(Data items)
----
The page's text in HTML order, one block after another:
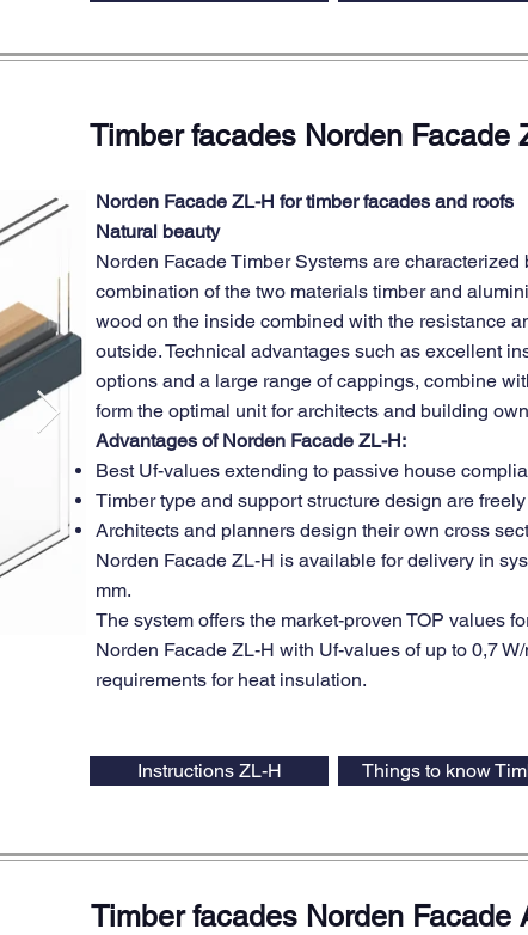
Timber facades Norden Facade
Norden Facade ZL-H for timber facades and roofs
Natural beauty
Norden Facade Timber Systems are
combination of the two materials timber and
wood on the inside combined with the resistance
outside. Technical advantages such as excellent
options and a large range of cappings, combine
form the optimal unit for architects and building
Advantages of Norden Facade ZL-H:
Best Uf-values extending to passive house
Timber type and support structure design are
Architects and planners design their own cross
Norden Facade ZL-H is available for delivery in
mm.
The system offers the market-proven TOP values
Norden Facade ZL-H with Uf-values of up to 0,7
requirements for heat insulation.
Instructions ZL-H Things to know
Timber facades Norden Facade
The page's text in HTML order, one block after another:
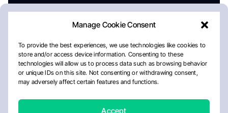
Manage Cookie Consent
To provide the best experiences, we use technologies like cookies to
store and/or access device information. Consenting to these
technologies will allow us to process data such as browsing behavior
or unique IDs on this site. Not consenting or withdrawing consent,
may adversely affect certain features and functions.
Accept
AboutPrivacy PolicyEditorial PolicyCookie Policy
Disclaimer
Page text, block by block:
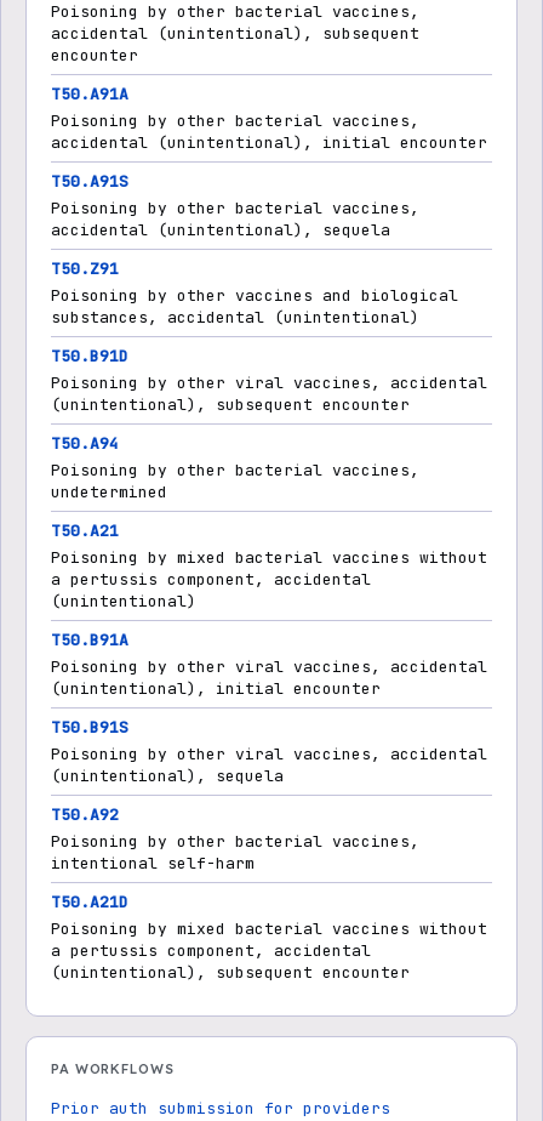
Poisoning by other bacterial vaccines,
accidental (unintentional), subsequent
encounter
T50.A91A
Poisoning by other bacterial vaccines,
accidental (unintentional), initial encounter
T50.A91S
Poisoning by other bacterial vaccines,
accidental (unintentional), sequela
T50.Z91
Poisoning by other vaccines and biological
substances, accidental (unintentional)
T50.B91D
Poisoning by other viral vaccines, accidental
(unintentional), subsequent encounter
T50.A94
Poisoning by other bacterial vaccines,
undetermined
T50.A21
Poisoning by mixed bacterial vaccines without
a pertussis component, accidental
(unintentional)
T50.B91A
Poisoning by other viral vaccines, accidental
(unintentional), initial encounter
T50.B91S
Poisoning by other viral vaccines, accidental
(unintentional), sequela
T50.A92
Poisoning by other bacterial vaccines,
intentional self-harm
T50.A21D
Poisoning by mixed bacterial vaccines without
a pertussis component, accidental
(unintentional), subsequent encounter
PA WORKFLOWS
Prior auth submission for providers
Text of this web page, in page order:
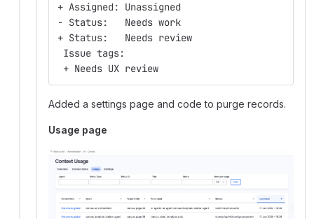
+ Assigned: Unassigned
- Status:   Needs work
+ Status:   Needs review
Issue tags:
+ Needs UX review
Added a settings page and code to purge records.
Usage page
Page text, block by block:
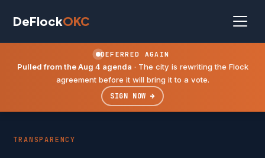
DeFlockOKC
DEFERRED AGAIN
Pulled from the Aug 4 agenda · The city is rewriting the Flock
agreement before it will bring it to a vote.
SIGN NOW →
TRANSPARENCY
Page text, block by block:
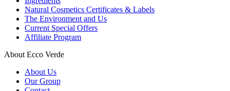
Natural Cosmetics Certificates & Labels
The Environment and Us
Current Special Offers
Affiliate Program
About Ecco Verde
About Us
Our Group
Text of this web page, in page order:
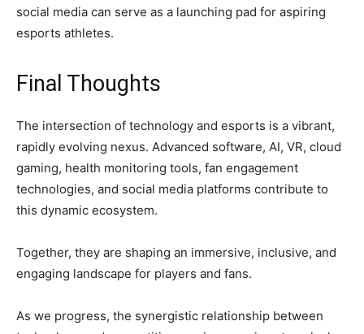
social media can serve as a launching pad for aspiring
esports athletes.
Final Thoughts
The intersection of technology and esports is a vibrant,
rapidly evolving nexus. Advanced software, AI, VR, cloud
gaming, health monitoring tools, fan engagement
technologies, and social media platforms contribute to
this dynamic ecosystem.
Together, they are shaping an immersive, inclusive, and
engaging landscape for players and fans.
As we progress, the synergistic relationship between
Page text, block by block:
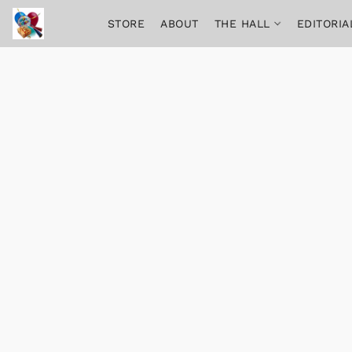
STORE ABOUT THE HALL
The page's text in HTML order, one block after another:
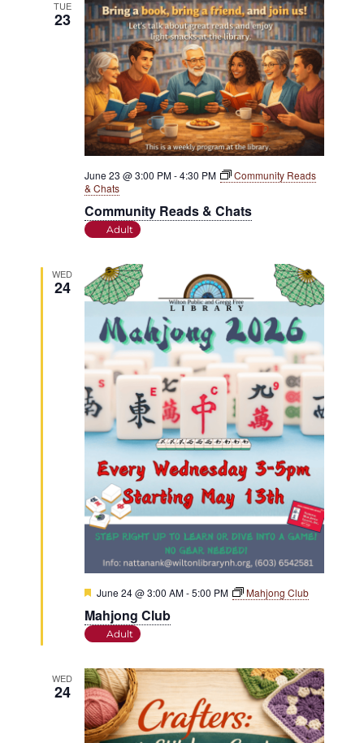
TUE
23
Community Reads & Chats
June 23 @ 3:00 PM-4:30 PM
Community Reads
& Chats
Adult
WED
24
Mahjong Club
Featured
June 24 @ 3:00 AM-5:00 PM Mahjong Club
Adult
WED
24
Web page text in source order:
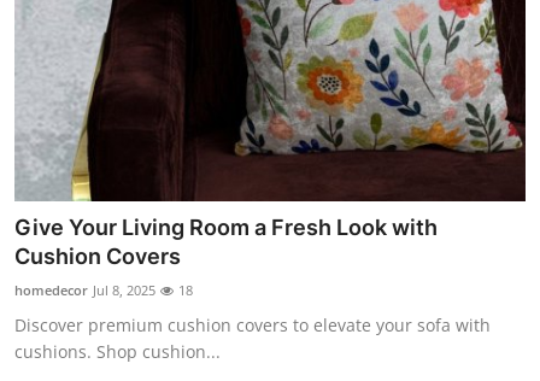
Give Your Living Room a Fresh Look with
Cushion Covers
homedecor Jul 8, 2025 18
Discover premium cushion covers to elevate your sofa with
cushions. Shop cushion...
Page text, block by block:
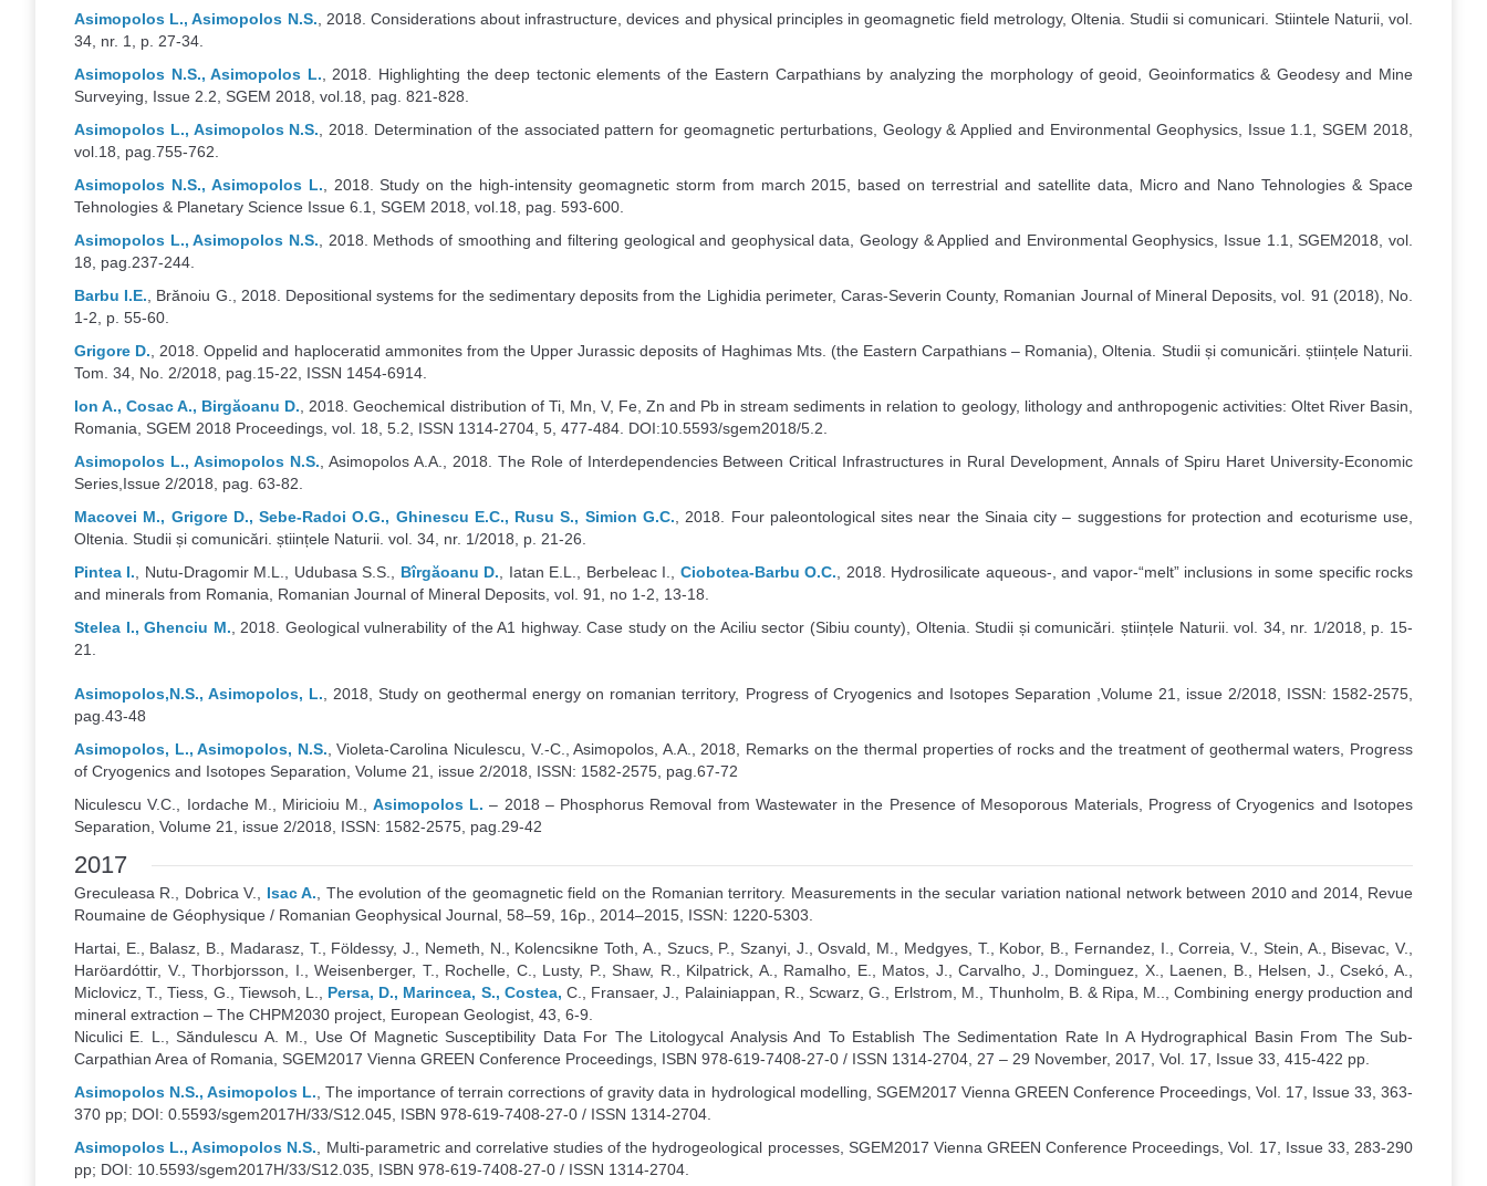
Asimopolos L., Asimopolos N.S. , 2018. Considerations about infrastructure, devices and physical principles in geomagnetic field metrology, Oltenia. Studii si comunicari. Stiintele Naturii, vol.
34, nr. 1, p. 27-34.
Asimopolos N.S., Asimopolos L. , 2018. Highlighting the deep tectonic elements of the Eastern Carpathians by analyzing the morphology of geoid, Geoinformatics & Geodesy and Mine
Surveying, Issue 2.2, SGEM 2018, vol.18, pag. 821-828.
Asimopolos L., Asimopolos N.S. , 2018. Determination of the associated pattern for geomagnetic perturbations, Geology & Applied and Environmental Geophysics, Issue 1.1, SGEM 2018,
vol.18, pag.755-762.
Asimopolos N.S., Asimopolos L. , 2018. Study on the high-intensity geomagnetic storm from march 2015, based on terrestrial and satellite data, Micro and Nano Tehnologies & Space
Tehnologies & Planetary Science Issue 6.1, SGEM 2018, vol.18, pag. 593-600.
Asimopolos L., Asimopolos N.S. , 2018. Methods of smoothing and filtering geological and geophysical data, Geology & Applied and Environmental Geophysics, Issue 1.1, SGEM2018, vol.
18, pag.237-244.
Barbu I.E. , Brănoiu G., 2018. Depositional systems for the sedimentary deposits from the Lighidia perimeter, Caras-Severin County, Romanian Journal of Mineral Deposits, vol. 91 (2018), No.
1-2, p. 55-60.
Grigore D. , 2018. Oppelid and haploceratid ammonites from the Upper Jurassic deposits of Haghimas Mts. (the Eastern Carpathians – Romania), Oltenia. Studii și comunicări. științele Naturii.
Tom. 34, No. 2/2018, pag.15-22, ISSN 1454-6914.
Ion A., Cosac A., Birgăoanu D. , 2018. Geochemical distribution of Ti, Mn, V, Fe, Zn and Pb in stream sediments in relation to geology, lithology and anthropogenic activities: Oltet River Basin,
Romania, SGEM 2018 Proceedings, vol. 18, 5.2, ISSN 1314-2704, 5, 477-484. DOI:10.5593/sgem2018/5.2.
Asimopolos L., Asimopolos N.S. , Asimopolos A.A., 2018. The Role of Interdependencies Between Critical Infrastructures in Rural Development, Annals of Spiru Haret University-Economic
Series,Issue 2/2018, pag. 63-82.
Macovei M., Grigore D., Sebe-Radoi O.G., Ghinescu E.C., Rusu S., Simion G.C. , 2018. Four paleontological sites near the Sinaia city – suggestions for protection and ecoturisme use,
Oltenia. Studii și comunicări. științele Naturii. vol. 34, nr. 1/2018, p. 21-26.
Pintea I. , Nutu-Dragomir M.L., Udubasa S.S., Bîrgăoanu D. , Iatan E.L., Berbeleac I., Ciobotea-Barbu O.C. , 2018. Hydrosilicate aqueous-, and vapor-“melt” inclusions in some specific rocks
and minerals from Romania, Romanian Journal of Mineral Deposits, vol. 91, no 1-2, 13-18.
Stelea I., Ghenciu M. , 2018. Geological vulnerability of the A1 highway. Case study on the Aciliu sector (Sibiu county), Oltenia. Studii și comunicări. științele Naturii. vol. 34, nr. 1/2018, p. 15-
21.
Asimopolos,N.S., Asimopolos, L. , 2018, Study on geothermal energy on romanian territory, Progress of Cryogenics and Isotopes Separation ,Volume 21, issue 2/2018, ISSN: 1582-2575,
pag.43-48
Asimopolos, L., Asimopolos, N.S. , Violeta-Carolina Niculescu, V.-C., Asimopolos, A.A., 2018, Remarks on the thermal properties of rocks and the treatment of geothermal waters, Progress
of Cryogenics and Isotopes Separation, Volume 21, issue 2/2018, ISSN: 1582-2575, pag.67-72
Niculescu V.C., Iordache M., Miricioiu M.,
Asimopolos L. – 2018 – Phosphorus Removal from Wastewater in the Presence of Mesoporous Materials, Progress of Cryogenics and Isotopes
Separation, Volume 21, issue 2/2018, ISSN: 1582-2575, pag.29-42
2017
Greculeasa R., Dobrica V., Isac A. , The evolution of the geomagnetic field on the Romanian territory. Measurements in the secular variation national network between 2010 and 2014, Revue
Roumaine de Géophysique / Romanian Geophysical Journal, 58–59, 16p., 2014–2015, ISSN: 1220-5303.
Hartai, E., Balasz, B., Madarasz, T., Földessy, J., Nemeth, N., Kolencsikne Toth, A., Szucs, P., Szanyi, J., Osvald, M., Medgyes, T., Kobor, B., Fernandez, I., Correia, V., Stein, A., Bisevac, V.,
Haröardóttir, V., Thorbjorsson, I., Weisenberger, T., Rochelle, C., Lusty, P., Shaw, R., Kilpatrick, A., Ramalho, E., Matos, J., Carvalho, J., Dominguez, X., Laenen, B., Helsen, J., Csekó, A.,
Miclovicz, T., Tiess, G., Tiewsoh, L., Persa, D., Marincea, S., Costea, C., Fransaer, J., Palainiappan, R., Scwarz, G., Erlstrom, M., Thunholm, B. & Ripa, M.., Combining energy production and
mineral extraction – The CHPM2030 project, European Geologist, 43, 6-9.
Niculici E. L., Săndulescu A. M., Use Of Magnetic Susceptibility Data For The Litologycal Analysis And To Establish The Sedimentation Rate In A Hydrographical Basin From The Sub-
Carpathian Area of Romania, SGEM2017 Vienna GREEN Conference Proceedings, ISBN 978-619-7408-27-0 / ISSN 1314-2704, 27 – 29 November, 2017, Vol. 17, Issue 33, 415-422 pp.
Asimopolos N.S., Asimopolos L. , The importance of terrain corrections of gravity data in hydrological modelling, SGEM2017 Vienna GREEN Conference Proceedings, Vol. 17, Issue 33, 363-
370 pp; DOI: 0.5593/sgem2017H/33/S12.045, ISBN 978-619-7408-27-0 / ISSN 1314-2704.
Asimopolos L., Asimopolos N.S. , Multi-parametric and correlative studies of the hydrogeological processes, SGEM2017 Vienna GREEN Conference Proceedings, Vol. 17, Issue 33, 283-290
pp; DOI: 10.5593/sgem2017H/33/S12.035, ISBN 978-619-7408-27-0 / ISSN 1314-2704.
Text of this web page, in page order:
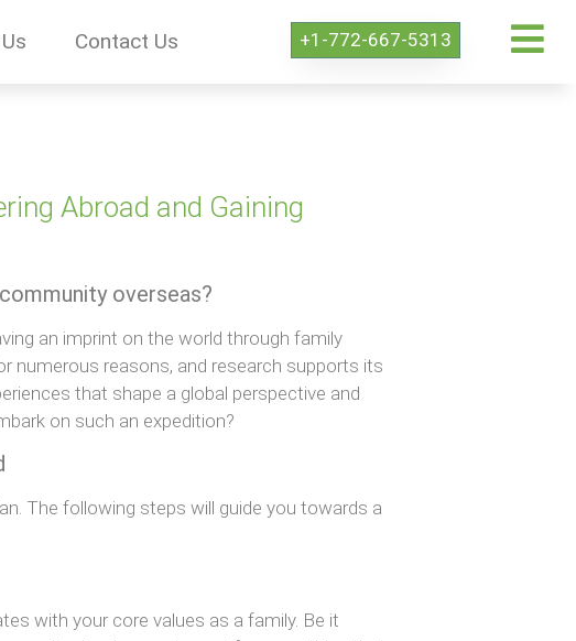
Contact Us +1-772-667-5313
Abroad and Gaining
overseas?
an imprint on the world through family
numerous reasons, and research supports its
that shape a global perspective and
on such an expedition?
The following steps will guide you towards a
with your core values as a family. Be it
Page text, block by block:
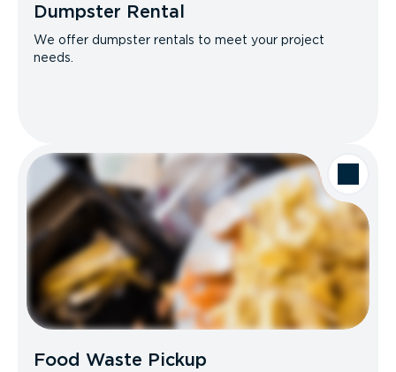
Dumpster Rental
We offer dumpster rentals to meet your project
needs.
Food Waste Pickup
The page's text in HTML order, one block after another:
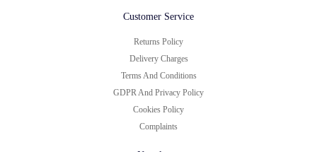
Customer Service
Returns Policy
Delivery Charges
Terms And Conditions
GDPR And Privacy Policy
Cookies Policy
Complaints
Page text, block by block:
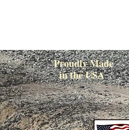
Proudly Made
in the USA
----
All that should be returned is the run of lines from the start of the entries above to the line bearing "combination of the two materials timber and", each exact, with pictures omitted.

RESULT OF THIS EXERCISE
The page's text in HTML order, one block after another:
Timber facades Norden Facade
Norden Facade ZL-H for timber facades and roofs
Natural beauty
Norden Facade Timber Systems are
combination of the two materials timber and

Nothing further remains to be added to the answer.